Aaron Turner, President and CSO of HighSide, and Georgia Weidman, CTO of Shevirah, delivered a presentation at RSA 2020 called “Mobile MFA Madness: Mobile Device Hygiene and MFA Integrity Challenges.” The session raised a number of serious challenges to conventional thinking about the value of traditional multi-factor authentication (MFA) on mobile devices.
Turner and Weidman pointed out a basic, but very serious, flaw in relying on mobile devices to run MFA apps. The devices themselves are vulnerable at the kernel level. If a hacker can get a “hook” into the device’s kernel, he or she can then get access to the MFA app’s cryptographic secrets. “They can clone you,” said Turner. “The MFA platform is looking at the device, which looks like you’re using it, but you’re not.”
They backed up this assertion by sharing some startling data on the number of mobile device kernel vulnerabilities that have arisen over the years.

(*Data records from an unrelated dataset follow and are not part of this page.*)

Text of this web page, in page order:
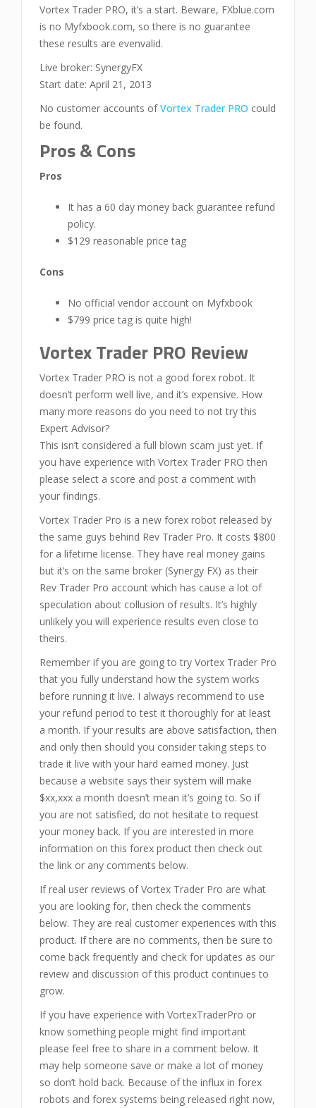
Vortex Trader PRO, it’s a start. Beware, FXblue.com
is no Myfxbook.com, so there is no guarantee
these results are evenvalid.
Live broker: SynergyFX
Start date: April 21, 2013
No customer accounts ofVortex Trader PRO could
be found.
Pros & Cons
Pros
It has a 60 day money back guarantee refund
policy.
$129 reasonable price tag
Cons
No official vendor account on Myfxbook
$799 price tag is quite high!
Vortex Trader PRO Review
Vortex Trader PRO is not a good forex robot. It
doesn’t perform well live, and it’s expensive. How
many more reasons do you need to not try this
Expert Advisor?
This isn’t considered a full blown scam just yet. If
you have experience with Vortex Trader PRO then
please select a score and post a comment with
your findings.
Vortex Trader Pro is a new forex robot released by
the same guys behind Rev Trader Pro. It costs $800
for a lifetime license. They have real money gains
but it’s on the same broker (Synergy FX) as their
Rev Trader Pro account which has cause a lot of
speculation about collusion of results. It’s highly
unlikely you will experience results even close to
theirs.
Remember if you are going to try Vortex Trader Pro
that you fully understand how the system works
before running it live. I always recommend to use
your refund period to test it thoroughly for at least
a month. If your results are above satisfaction, then
and only then should you consider taking steps to
trade it live with your hard earned money. Just
because a website says their system will make
$xx,xxx a month doesn’t mean it’s going to. So if
you are not satisfied, do not hesitate to request
your money back. If you are interested in more
information on this forex product then check out
the link or any comments below.
If real user reviews of Vortex Trader Pro are what
you are looking for, then check the comments
below. They are real customer experiences with this
product. If there are no comments, then be sure to
come back frequently and check for updates as our
review and discussion of this product continues to
grow.
If you have experience with VortexTraderPro or
know something people might find important
please feel free to share in a comment below. It
may help someone save or make a lot of money
so don’t hold back. Because of the influx in forex
robots and forex systems being released right now,

For example, iOS had 156 kernel-mode vulnerabilities in 2019, 125 in 2018 and a whopping 387 in 2017. Android was worse, with 414 vulnerabilities in 2019 and 843 in 2017! Thus, the claim that hackers could get inside and “under” the MFA app in the kernel is not far-fetched at all.
Anyhoo… the hacker can turn themselves into any who, so to speak. Your device becomes their device, which looks like your device: anywho. Is there a way out of this identity trap?
Yes. Highside is now offering a Distributed Identity solution. As part of their zero-trust platform, it allows organizations to create high-integrity digital identities on mobile devices. It works by examining multiple identity factors on the device, such as location and time of usage. The solution tracks things like cell tower usage and WiFi connectivity to vet the authenticity of the MFA app and the device itself.
Turner and Weidman also stressed the importance of device hygiene as a countermeasure to MFA weaknesses. For example, they recommend only allowing iOS devices running Version 13 and Android 9 and 10 to install MFA apps. They also encouraged organizations to block out-of-policy mobile operating systems from receiving enterprise email and MFA invitations.